Although there’s much to be liked about West’s early films—The Roost from 2005 and Trigger Man from 2007—it was 2009’s The House of the Devil where he made his name, and with excellent cause. A lo-fi 80s pastiche that felt like nothing else in that moment of Exxxtreme Bro Horror, The House of the Devil actually felt like a movie transported straight out of 1981—mainly because, besides the nostalgic ambiance of freeze-frames, that film, which still holds up splendidly, actually took its time establishing its characters. And with fine actors like Jocelin Donahue and Greta f’ing Gerwig as its leads we were more than thankful to watch them take their time, too. Then West doubled down on these excellent instincts with his wildly underrated follow-up The Innkeepers, which is as far as I’m concerned a modern ghost story classic. (Go find and watch The Innkeepers right now, if you’ve never seen it!)
Unfortunately The Innkeepers didn’t do great money- or buzz-wise though, and West’s career went a little bit sideways after that—he did decent segments for the two horror anthology series of the moment (V/H/S and The ABCs of Death), and then came 2013’s found-footage cult freak-out flick The Sacrament, which dropped journalists (played by mumblecore mainstays Joe Swanberg and Amy Seimetz) into a barely fictionalized retelling of the Jonestown Massacre, with to my-mind mixed results. I always find fictionalized horror retellings of non-fictional real-world horrors problematic, and The Sacrament didn’t do anything to dissuade me of this impulse—indeed it just double and triple underlined most of my discomforts about that storytelling technique. It’s kinda akin to setting a Slasher Movie in the “Windows on the World” restaurant as the Twin Towers were falling. Sometimes bad taste is just plain old bad.

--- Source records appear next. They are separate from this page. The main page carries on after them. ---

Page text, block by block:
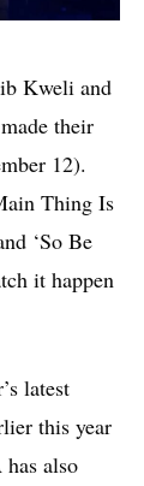
Kweli and
their
12).
Thing Is
‘So Be
it happen
latest
this year
also
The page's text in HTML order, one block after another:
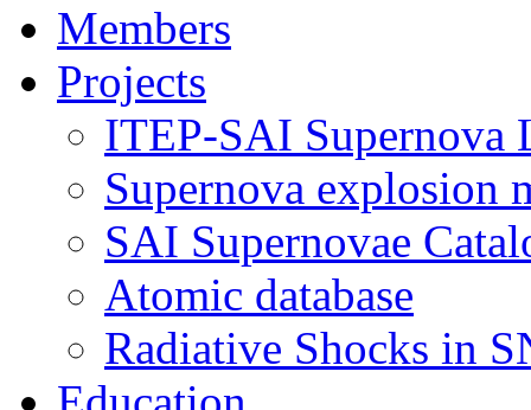
Members
Projects
ITEP-SAI Supernova
Supernova explosion
SAI Supernovae
Atomic database
Radiative Shocks in
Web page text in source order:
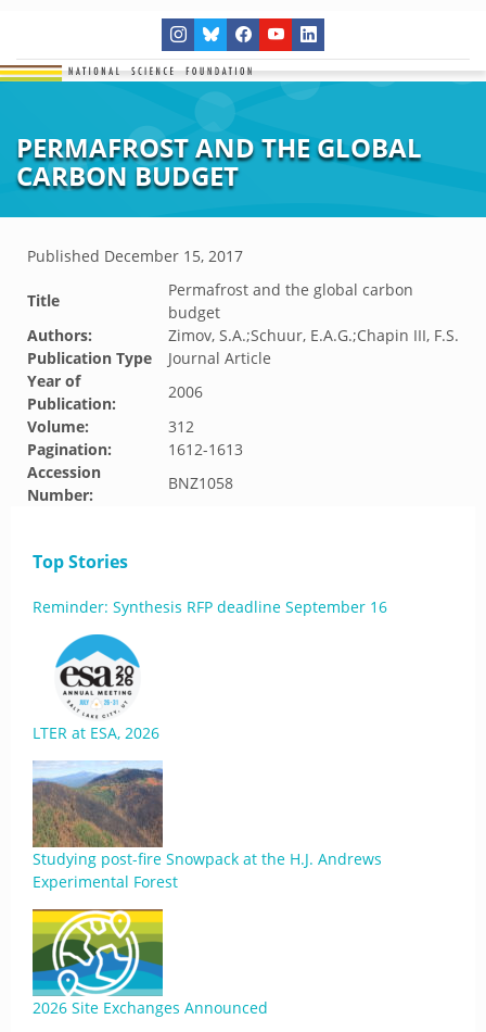
PERMAFROST AND THE GLOBAL
CARBON BUDGET
Published December 15, 2017
Title
Permafrost and the global carbon
budget
Authors:
Zimov, S.A.;Schuur, E.A.G.;Chapin III, F.S.
Publication Type
Journal Article
Year of
Publication:
2006
Volume:
312
Pagination:
1612-1613
Accession
Number:
BNZ1058
Top Stories
Reminder: Synthesis RFP deadline September 16
LTER at ESA, 2026
Studying post-fire Snowpack at the H.J. Andrews
Experimental Forest
2026 Site Exchanges Announced
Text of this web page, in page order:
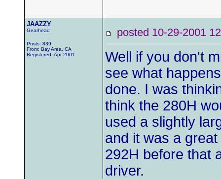
JAAZZY
Gearhead
Posts: 839
From: Bay Area, CA
Registered: Apr 2001
posted 10-29-2001
Well if you don't
see what
done. I was
think the 280H
used a slightly
and it was a
292H before that
driver.
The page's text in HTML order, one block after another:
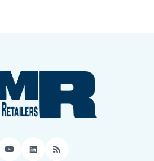
YouTube
LinkedIn
RSS
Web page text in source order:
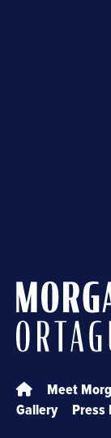
Meet
Gallery
Press
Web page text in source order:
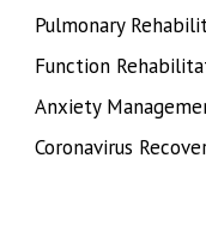
Pulmonary
Function
Anxiety
Coronavirus
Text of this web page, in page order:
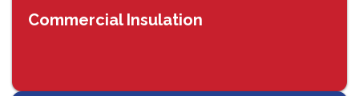
Commercial Insulation
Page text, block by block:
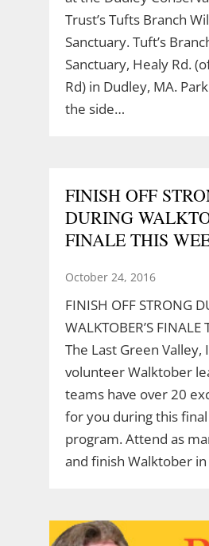
Trust’s Tufts Branch
Sanctuary. Tuft’s
Sanctuary, Healy Rd.
Rd) in Dudley, MA.
the side…
FINISH OFF
DURING
FINALE THIS
October 24, 2016
FINISH OFF STRONG
WALKTOBER’S FINALE
The Last Green Valley,
volunteer Walktober
teams have over 20
for you during this
program. Attend as
and finish Walktober
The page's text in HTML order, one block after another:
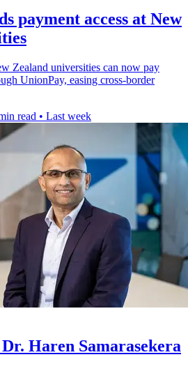
payment access at New
Zealand universities can now pay
UnionPay, easing cross-border
read • Last week
Haren Samarasekera
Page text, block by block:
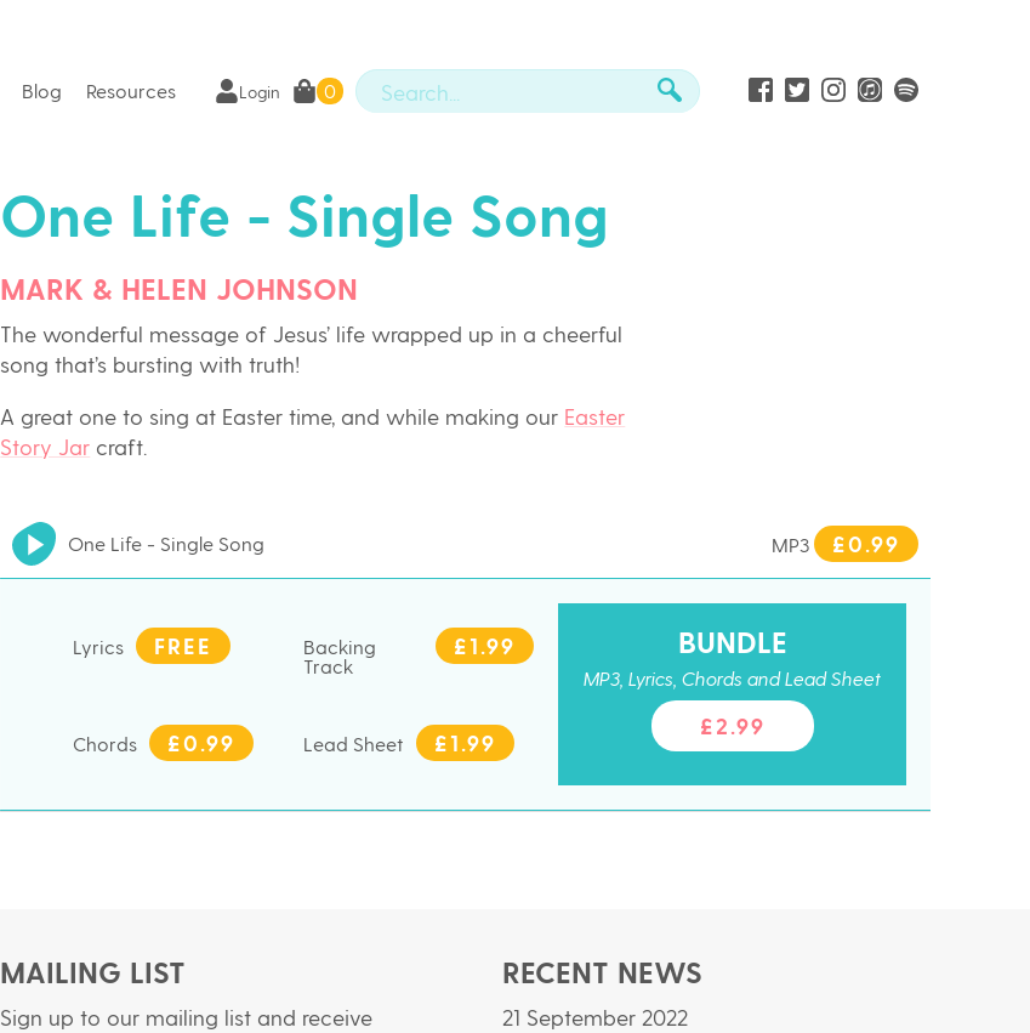
Blog Resources Login 0
One Life - Single Song
MARK & HELEN JOHNSON
The wonderful message of Jesus’ life wrapped up in a cheerful
song that’s bursting with truth!
A great one to sing at Easter time, and while making our Easter
Story Jar craft.
One Life - Single Song MP3 £0.99
Lyrics FREE
Backing
Track
£1.99
Chords £0.99 Lead Sheet £1.99
BUNDLE
MP3, Lyrics, Chords and Lead Sheet
£2.99
MAILING LIST
Sign up to our mailing list and receive
RECENT NEWS
21 September 2022
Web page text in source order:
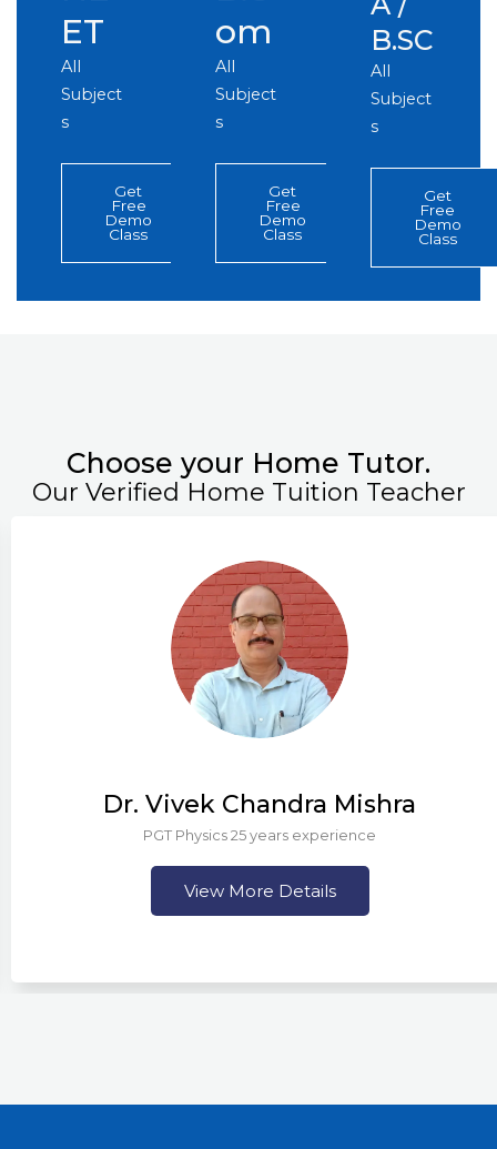
ET
All
Subject
s
Get
Free
Demo
Class
om
All
Subject
s
Get
Free
Demo
Class
B.SC
All
Subject
s
Get
Free
Demo
Class
Choose your Home Tutor.
Our Verified Home Tuition Teacher
Dr. Vivek Chandra Mishra
PGT Physics 25 years experience
View More Details
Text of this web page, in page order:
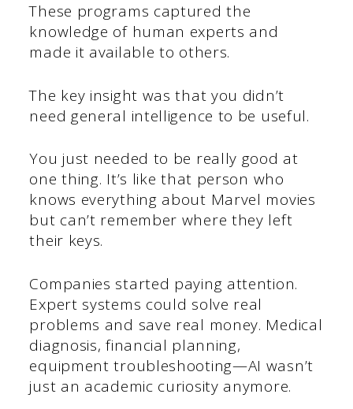
These programs captured the
knowledge of human experts and
made it available to others.
The key insight was that you didn’t
need general intelligence to be useful.
You just needed to be really good at
one thing. It’s like that person who
knows everything about Marvel movies
but can’t remember where they left
their keys.
Companies started paying attention.
Expert systems could solve real
problems and save real money. Medical
diagnosis, financial planning,
equipment troubleshooting—AI wasn’t
just an academic curiosity anymore.
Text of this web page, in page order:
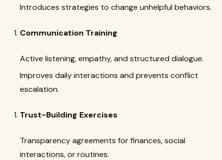
Introduces strategies to change unhelpful behaviors.
Communication Training
Active listening, empathy, and structured dialogue.
Improves daily interactions and prevents conflict
escalation.
Trust-Building Exercises
Transparency agreements for finances, social
interactions, or routines.
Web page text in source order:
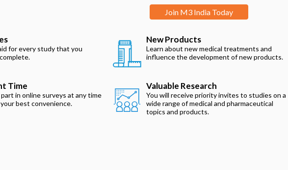
Join M3 India Today
for every study that you
New Products
Learn about new medical treatments and
influence the development of new products.
Time
in online surveys at any time
best convenience.
Valuable Research
You will receive priority invites to studies on a
wide range of medical and pharmaceutical
topics and products.
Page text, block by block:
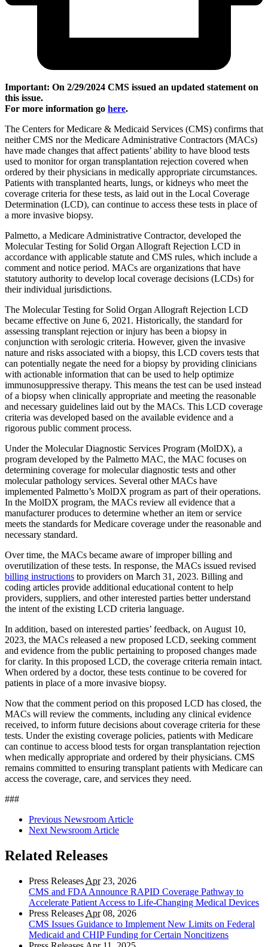
Important: On 2/29/2024 CMS issued an updated statement on
this issue.
For more information go here.
The Centers for Medicare & Medicaid Services (CMS) confirms that
neither CMS nor the Medicare Administrative Contractors (MACs)
have made changes that affect patients’ ability to have blood tests
used to monitor for organ transplantation rejection covered when
ordered by their physicians in medically appropriate circumstances.
Patients with transplanted hearts, lungs, or kidneys who meet the
coverage criteria for these tests, as laid out in the Local Coverage
Determination (LCD), can continue to access these tests in place of
a more invasive biopsy.
Palmetto, a Medicare Administrative Contractor, developed the
Molecular Testing for Solid Organ Allograft Rejection LCD in
accordance with applicable statute and CMS rules, which include a
comment and notice period. MACs are organizations that have
statutory authority to develop local coverage decisions (LCDs) for
their individual jurisdictions.
The Molecular Testing for Solid Organ Allograft Rejection LCD
became effective on June 6, 2021. Historically, the standard for
assessing transplant rejection or injury has been a biopsy in
conjunction with serologic criteria. However, given the invasive
nature and risks associated with a biopsy, this LCD covers tests that
can potentially negate the need for a biopsy by providing clinicians
with actionable information that can be used to help optimize
immunosuppressive therapy. This means the test can be used instead
of a biopsy when clinically appropriate and meeting the reasonable
and necessary guidelines laid out by the MACs. This LCD coverage
criteria was developed based on the available evidence and a
rigorous public comment process.
Under the Molecular Diagnostic Services Program (MolDX), a
program developed by the Palmetto MAC, the MAC focuses on
determining coverage for molecular diagnostic tests and other
molecular pathology services. Several other MACs have
implemented Palmetto’s MolDX program as part of their operations.
In the MolDX program, the MACs review all evidence that a
manufacturer produces to determine whether an item or service
meets the standards for Medicare coverage under the reasonable and
necessary standard.
Over time, the MACs became aware of improper billing and
overutilization of these tests. In response, the MACs issued revised
billing instructions to providers on March 31, 2023. Billing and
coding articles provide additional educational content to help
providers, suppliers, and other interested parties better understand
the intent of the existing LCD criteria language.
In addition, based on interested parties’ feedback, on August 10,
2023, the MACs released a new proposed LCD, seeking comment
and evidence from the public pertaining to proposed changes made
for clarity. In this proposed LCD, the coverage criteria remain intact.
When ordered by a doctor, these tests continue to be covered for
patients in place of a more invasive biopsy.
Now that the comment period on this proposed LCD has closed, the
MACs will review the comments, including any clinical evidence
received, to inform future decisions about coverage criteria for these
tests. Under the existing coverage policies, patients with Medicare
can continue to access blood tests for organ transplantation rejection
when medically appropriate and ordered by their physicians. CMS
remains committed to ensuring transplant patients with Medicare can
access the coverage, care, and services they need.
###
Previous Newsroom Article
Next Newsroom Article
Related Releases
Press Releases Apr23, 2026
CMS and FDA Announce RAPID Coverage Pathway to
Accelerate Patient Access to Life-Changing Medical Devices
Press Releases Apr08, 2026
CMS Issues Guidance to Implement New Limits on Federal
Medicaid and CHIP Funding for Certain Noncitizens
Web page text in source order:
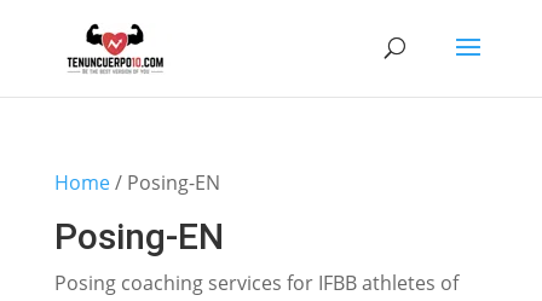
Home/ Posing-EN
Posing-EN
Posing coaching services for IFBB athletes of
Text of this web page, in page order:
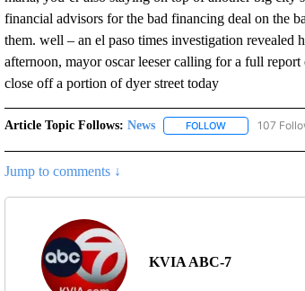
financial advisors for the bad financing deal on the
them. well – an el paso times investigation revealed
afternoon, mayor oscar leeser calling for a full
close off a portion of dyer street today
Article Topic Follows: News FOLLOWFOLLOW107
Jump to comments ↓
KVIA ABC-7
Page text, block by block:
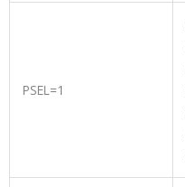
PSEL=1
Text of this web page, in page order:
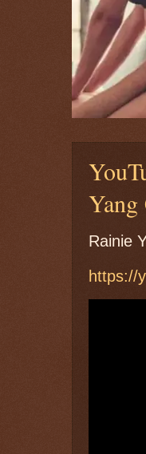
Rainie
https://
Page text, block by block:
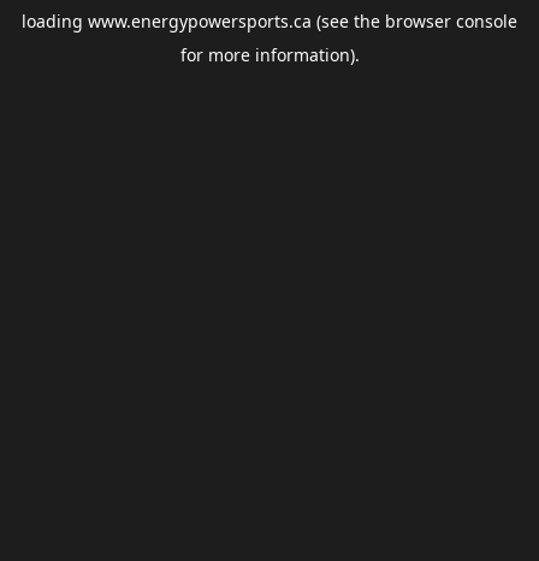
loading www.energypowersports.ca (see the browser console
for more information).
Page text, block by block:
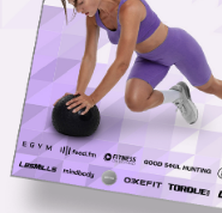
Share on Facebook
Share on
Share
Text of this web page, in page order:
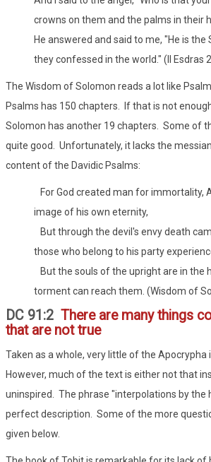
crowns on them and the palms in their
He answered and said to me, "He is the
they confessed in the world." (II Esdras
The Wisdom of Solomon reads a lot like
Psalms has 150 chapters. If that is not
Solomon has another 19 chapters. Some of
quite good. Unfortunately, it lacks the
content of the Davidic Psalms:
For God created man for immortality,
image of his own eternity,
But through the devil's envy death
those who belong to his party
But the souls of the upright are in the
torment can reach them. (Wisdom of
DC 91:2 There are many things
that are not true
Taken as a whole, very little of the Apocrypha
However, much of the text is either not that
uninspired. The phrase "interpolations by the
perfect description. Some of the more
given below.
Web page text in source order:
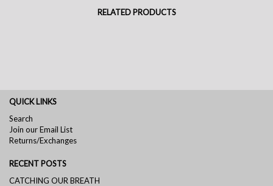
RELATED PRODUCTS
QUICK LINKS
Search
Join our Email List
Returns/Exchanges
RECENT POSTS
CATCHING OUR BREATH
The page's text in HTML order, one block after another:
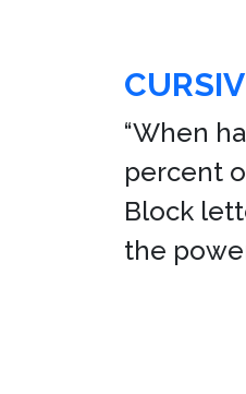
“When
percent
Block
the
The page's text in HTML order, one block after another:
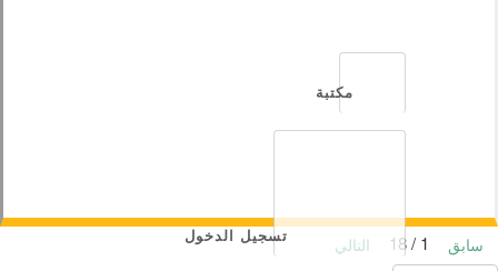
مكتبة
تسجيل الدخول سابق
التالي
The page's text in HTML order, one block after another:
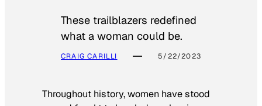
These trailblazers redefined
what a woman could be.
CRAIG CARILLI 5/22/2023
Throughout history, women have stood

But here we are almost a decade later and X, hallelujah, finds Ti West reclaiming most of his mojo. A deep-fried scummy Texas tale that summons up all of the grimy goopy 70s Tobe Hooper feels—most obvious (times twenty) it’s The Texas Chain Saw Massacre, but there’s also a good dose of Hooper’s ribald alligator epic Eaten Alive here for good measure—the first thing we hear is the buzzing of flies, and the next thing we see are the reddest, wettest guts splattered across the highway. They belong to a big dead cow who just got split open by a tractor-trailer truck, but natch it won’t be long before all the fine folks we’re about to meet on our journey start getting turned inside out themselves much the same. I tell you that this is a mighty gory one; you have been forewarned!
But like West’s best films, X takes its sweet lingering time getting to the point … before the point starts impaling, that is. Our gang this go-round are a group of low-budget movie-makers—specifically porno; they are heading out from Houston to the rural no-place to make themselves a porno movie. But an art porno movie, insists long-haired camera-man RJ (Owen Campbell, gangly as ever)—he’s gonna make this smut (hilariously bluntly titled The Farmer’s Daughters) into art! He even talks about French Pictures and delineated timelines, dammit! Producer Wayne (a very sexy Martin Henderson, doing his best Matthew McConaughey impression while spending a good chunk of time in the smallest briefs I do believe I have ever seen on-screen) is indifferent to all the art talk, as long as they get a super sexy product that will make money and turn his girlfriend Maxine (the always excellent Mia Goth, again excellent) into the star she sweetly demands as her manifest destiny. In between big sniffs of coke, of course.
Also on board we have RJ’s girlfriend Lorraine (played by Jenna Ortega, who has snatched this year’s title of Scream Queen thanks to this movie, the Foo Fighters horror flick Studio 666, and Scream 5) who’ll be handling boom duties (in more ways than one), and the horned-up twosome of Bobby-Lyne and Jackson (played by a very funny Brittany Snow and a bemusedly low-key Kid Cudi), the latter there on hand to supply the almighty appendage that will make all of this “art” possible. And then some, as we see here in shadow—the Year of the Male Member gains a prominent new, you know, member, with this one. Anyway, it’s crazy refreshing that this Deep Throat era throwback spends as much, if not more, time ogling its menfolk as it does its ladies—equal opportunity horniness, baby!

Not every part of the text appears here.